The impeachment Schiff show

Julie Kelly calls it “The impeachment Schiff show” (emphasis on “show”) and sets it in the proper context. As Adam Schiff becomes the face the Democratic Party at the moment, what is to be said? The Democrats deserve that face.

Jerry Nadler’s is to follow. They deserve his too.

With an almost entirely partisan vote yesterday, the House adopted the resolution that will govern the impeachment “inquiry.” (I have posted the resolution below.) Two Democrats voted with the Republicans to oppose the resolution.

One of the two Democrats opposing the resolution was Minnesota’s own Collin Peterson. I infer that Peterson intends to stand for reelection yet again in Minnesota’s most Republican congressional district. Drat.

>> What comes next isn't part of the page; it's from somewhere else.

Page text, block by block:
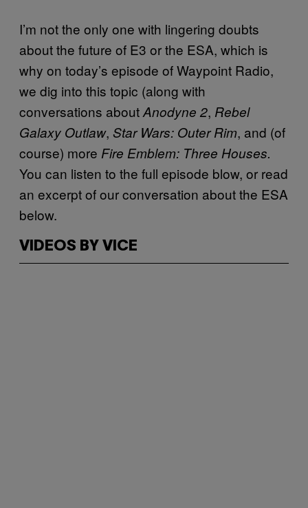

The sober New York Post columnist Michael Goodwin laments adoption of the resolution. He calls it a national tragedy. I should like to think that we shall overcome, but the Democrats appear to have positioned themselves to win regardless of the outcome.

Kim Strassel comments on the partisanship of the vote in her weekly Wall Street Journal column. Here is the heart of it:

The Pelosi impeachment resolution was supposed to deprive the GOP of its complaint that the process wasn’t formal. Instead, it formalized a rigged process—and gives Republicans a solid rationale for rejecting the entire proceeding. Democrats gripe that the GOP refuses to talk about the substance of the case against the president. But it is Democrats who have made that impossible, given the secrecy and one-sided approach. Due process is at the heart of America’s system of ordered liberty, and the “evidence” Democrats are secretly compiling in the basement of the House is already soiled.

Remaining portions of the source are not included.